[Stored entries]
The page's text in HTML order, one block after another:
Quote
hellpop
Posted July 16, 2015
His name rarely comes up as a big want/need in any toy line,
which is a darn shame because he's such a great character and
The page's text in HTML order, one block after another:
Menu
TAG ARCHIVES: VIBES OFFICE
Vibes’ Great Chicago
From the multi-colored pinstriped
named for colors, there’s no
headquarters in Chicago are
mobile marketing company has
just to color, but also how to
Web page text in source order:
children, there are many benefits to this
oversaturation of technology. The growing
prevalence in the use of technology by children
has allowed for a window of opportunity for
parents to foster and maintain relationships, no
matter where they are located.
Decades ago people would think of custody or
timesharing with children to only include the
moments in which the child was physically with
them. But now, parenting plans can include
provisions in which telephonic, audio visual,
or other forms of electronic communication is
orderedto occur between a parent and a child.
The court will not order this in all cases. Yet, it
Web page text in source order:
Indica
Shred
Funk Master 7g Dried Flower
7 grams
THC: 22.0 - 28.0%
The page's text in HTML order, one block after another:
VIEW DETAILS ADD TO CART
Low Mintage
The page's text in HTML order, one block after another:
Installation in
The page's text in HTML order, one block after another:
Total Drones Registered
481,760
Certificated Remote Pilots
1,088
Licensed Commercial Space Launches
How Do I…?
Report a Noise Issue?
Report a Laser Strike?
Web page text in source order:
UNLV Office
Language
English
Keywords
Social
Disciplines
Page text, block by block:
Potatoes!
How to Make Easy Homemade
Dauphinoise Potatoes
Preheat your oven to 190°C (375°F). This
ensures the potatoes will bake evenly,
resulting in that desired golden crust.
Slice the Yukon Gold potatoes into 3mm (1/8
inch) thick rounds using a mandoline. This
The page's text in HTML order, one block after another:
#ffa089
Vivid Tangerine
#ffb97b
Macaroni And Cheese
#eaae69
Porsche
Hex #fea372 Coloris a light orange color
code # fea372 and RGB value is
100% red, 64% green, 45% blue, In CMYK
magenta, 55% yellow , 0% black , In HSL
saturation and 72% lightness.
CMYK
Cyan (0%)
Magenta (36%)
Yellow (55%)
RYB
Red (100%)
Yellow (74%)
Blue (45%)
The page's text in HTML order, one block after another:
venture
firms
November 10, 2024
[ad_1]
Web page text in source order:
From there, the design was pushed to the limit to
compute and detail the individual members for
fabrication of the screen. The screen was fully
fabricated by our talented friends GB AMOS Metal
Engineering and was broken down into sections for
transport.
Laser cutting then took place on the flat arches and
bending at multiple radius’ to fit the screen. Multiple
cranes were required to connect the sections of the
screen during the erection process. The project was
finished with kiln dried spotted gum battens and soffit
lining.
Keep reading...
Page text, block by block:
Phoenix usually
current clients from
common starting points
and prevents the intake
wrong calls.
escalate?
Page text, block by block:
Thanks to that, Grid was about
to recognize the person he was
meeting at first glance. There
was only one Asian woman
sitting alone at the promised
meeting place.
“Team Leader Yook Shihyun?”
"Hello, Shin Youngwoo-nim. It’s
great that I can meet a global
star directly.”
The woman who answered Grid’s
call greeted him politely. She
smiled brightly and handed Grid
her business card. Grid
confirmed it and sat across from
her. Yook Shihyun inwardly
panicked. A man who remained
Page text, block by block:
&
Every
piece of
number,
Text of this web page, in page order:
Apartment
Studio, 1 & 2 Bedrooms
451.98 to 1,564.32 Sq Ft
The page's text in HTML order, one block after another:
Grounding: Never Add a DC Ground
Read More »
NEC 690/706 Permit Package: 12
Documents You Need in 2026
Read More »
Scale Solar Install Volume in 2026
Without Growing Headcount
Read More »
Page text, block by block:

▸ **EXERCISE AIM**
Copy out each record from above, exactly.

▸ **TASK SOLUTION**
The page's text in HTML order, one block after another:
Quote
hellpop
Posted July 16, 2015
His name rarely comes up as a big want/need in any toy line,
which is a darn shame because he's such a great character and
The page's text in HTML order, one block after another:
Menu
TAG ARCHIVES: VIBES OFFICE
Vibes’ Great Chicago
From the multi-colored pinstriped
named for colors, there’s no
headquarters in Chicago are
mobile marketing company has
just to color, but also how to
Web page text in source order:
children, there are many benefits to this
oversaturation of technology. The growing
prevalence in the use of technology by children
has allowed for a window of opportunity for
parents to foster and maintain relationships, no
matter where they are located.
Decades ago people would think of custody or
timesharing with children to only include the
moments in which the child was physically with
them. But now, parenting plans can include
provisions in which telephonic, audio visual,
or other forms of electronic communication is
orderedto occur between a parent and a child.
The court will not order this in all cases. Yet, it
Web page text in source order:
Indica
Shred
Funk Master 7g Dried Flower
7 grams
THC: 22.0 - 28.0%
The page's text in HTML order, one block after another:
VIEW DETAILS ADD TO CART
Low Mintage
The page's text in HTML order, one block after another:
Installation in
The page's text in HTML order, one block after another:
Total Drones Registered
481,760
Certificated Remote Pilots
1,088
Licensed Commercial Space Launches
How Do I…?
Report a Noise Issue?
Report a Laser Strike?
Web page text in source order:
UNLV Office
Language
English
Keywords
Social
Disciplines
Page text, block by block:
Potatoes!
How to Make Easy Homemade
Dauphinoise Potatoes
Preheat your oven to 190°C (375°F). This
ensures the potatoes will bake evenly,
resulting in that desired golden crust.
Slice the Yukon Gold potatoes into 3mm (1/8
inch) thick rounds using a mandoline. This
The page's text in HTML order, one block after another:
#ffa089
Vivid Tangerine
#ffb97b
Macaroni And Cheese
#eaae69
Porsche
Hex #fea372 Coloris a light orange color
code # fea372 and RGB value is
100% red, 64% green, 45% blue, In CMYK
magenta, 55% yellow , 0% black , In HSL
saturation and 72% lightness.
CMYK
Cyan (0%)
Magenta (36%)
Yellow (55%)
RYB
Red (100%)
Yellow (74%)
Blue (45%)
The page's text in HTML order, one block after another:
venture
firms
November 10, 2024
[ad_1]
Web page text in source order:
From there, the design was pushed to the limit to
compute and detail the individual members for
fabrication of the screen. The screen was fully
fabricated by our talented friends GB AMOS Metal
Engineering and was broken down into sections for
transport.
Laser cutting then took place on the flat arches and
bending at multiple radius’ to fit the screen. Multiple
cranes were required to connect the sections of the
screen during the erection process. The project was
finished with kiln dried spotted gum battens and soffit
lining.
Keep reading...
Page text, block by block:
Phoenix usually
current clients from
common starting points
and prevents the intake
wrong calls.
escalate?
Page text, block by block:
Thanks to that, Grid was about
to recognize the person he was
meeting at first glance. There
was only one Asian woman
sitting alone at the promised
meeting place.
“Team Leader Yook Shihyun?”
"Hello, Shin Youngwoo-nim. It’s
great that I can meet a global
star directly.”
The woman who answered Grid’s
call greeted him politely. She
smiled brightly and handed Grid
her business card. Grid
confirmed it and sat across from
her. Yook Shihyun inwardly
panicked. A man who remained
Page text, block by block:
&
Every
piece of
number,
Text of this web page, in page order:
Apartment
Studio, 1 & 2 Bedrooms
451.98 to 1,564.32 Sq Ft
The page's text in HTML order, one block after another:
Grounding: Never Add a DC Ground
Read More »
NEC 690/706 Permit Package: 12
Documents You Need in 2026
Read More »
Scale Solar Install Volume in 2026
Without Growing Headcount
Read More »
Page text, block by block:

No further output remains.